+++ Records +++
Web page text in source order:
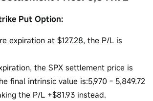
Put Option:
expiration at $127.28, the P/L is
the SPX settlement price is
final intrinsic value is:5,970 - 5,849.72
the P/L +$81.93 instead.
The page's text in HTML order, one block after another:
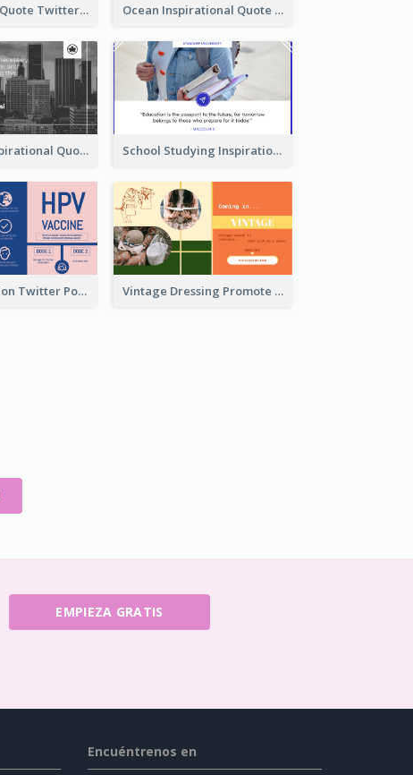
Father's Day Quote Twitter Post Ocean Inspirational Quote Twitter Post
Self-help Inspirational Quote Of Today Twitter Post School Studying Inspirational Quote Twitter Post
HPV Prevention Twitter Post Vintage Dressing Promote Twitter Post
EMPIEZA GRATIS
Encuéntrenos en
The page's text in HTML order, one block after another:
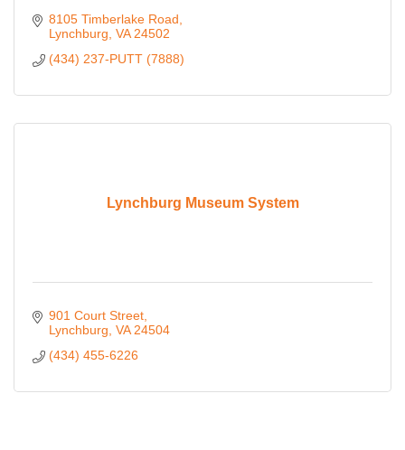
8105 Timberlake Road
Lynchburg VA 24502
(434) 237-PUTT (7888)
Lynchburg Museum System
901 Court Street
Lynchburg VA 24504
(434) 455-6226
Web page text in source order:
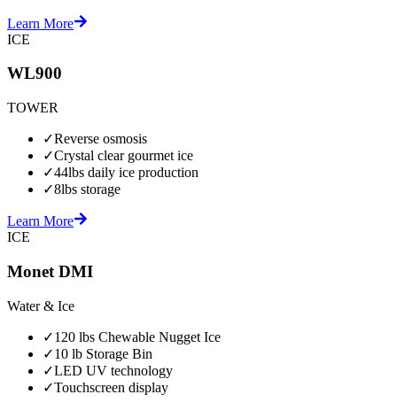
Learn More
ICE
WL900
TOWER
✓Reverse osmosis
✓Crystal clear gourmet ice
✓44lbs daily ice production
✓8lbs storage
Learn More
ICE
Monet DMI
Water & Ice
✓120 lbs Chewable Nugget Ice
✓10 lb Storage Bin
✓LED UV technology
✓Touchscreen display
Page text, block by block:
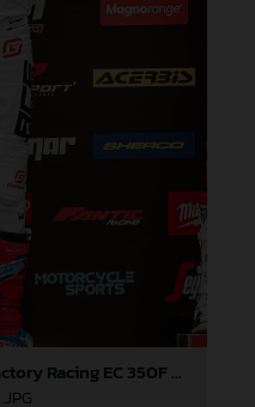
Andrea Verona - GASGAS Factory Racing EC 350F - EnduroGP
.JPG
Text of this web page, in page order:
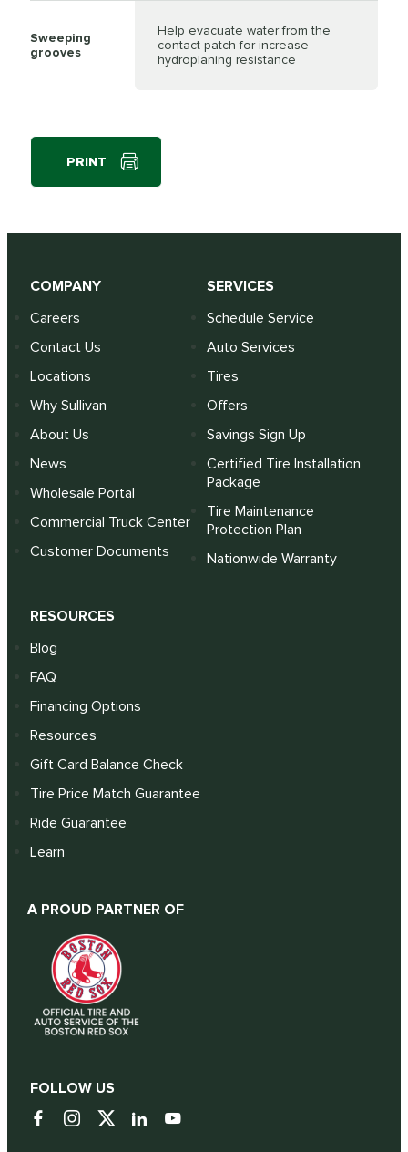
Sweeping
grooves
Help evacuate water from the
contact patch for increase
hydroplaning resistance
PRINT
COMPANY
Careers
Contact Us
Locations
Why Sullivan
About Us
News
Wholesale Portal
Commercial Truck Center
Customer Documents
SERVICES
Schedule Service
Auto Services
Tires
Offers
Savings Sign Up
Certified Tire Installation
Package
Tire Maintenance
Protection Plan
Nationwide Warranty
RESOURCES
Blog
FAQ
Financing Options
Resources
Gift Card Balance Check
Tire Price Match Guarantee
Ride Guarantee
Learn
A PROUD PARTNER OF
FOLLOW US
+++
The problem: "Quote" is the string to look for; please copy every line of the records above where it appears.

Exercise answer:
Father's Day Quote Twitter Post Ocean Inspirational Quote Twitter Post
Self-help Inspirational Quote Of Today Twitter Post School Studying Inspirational Quote Twitter Post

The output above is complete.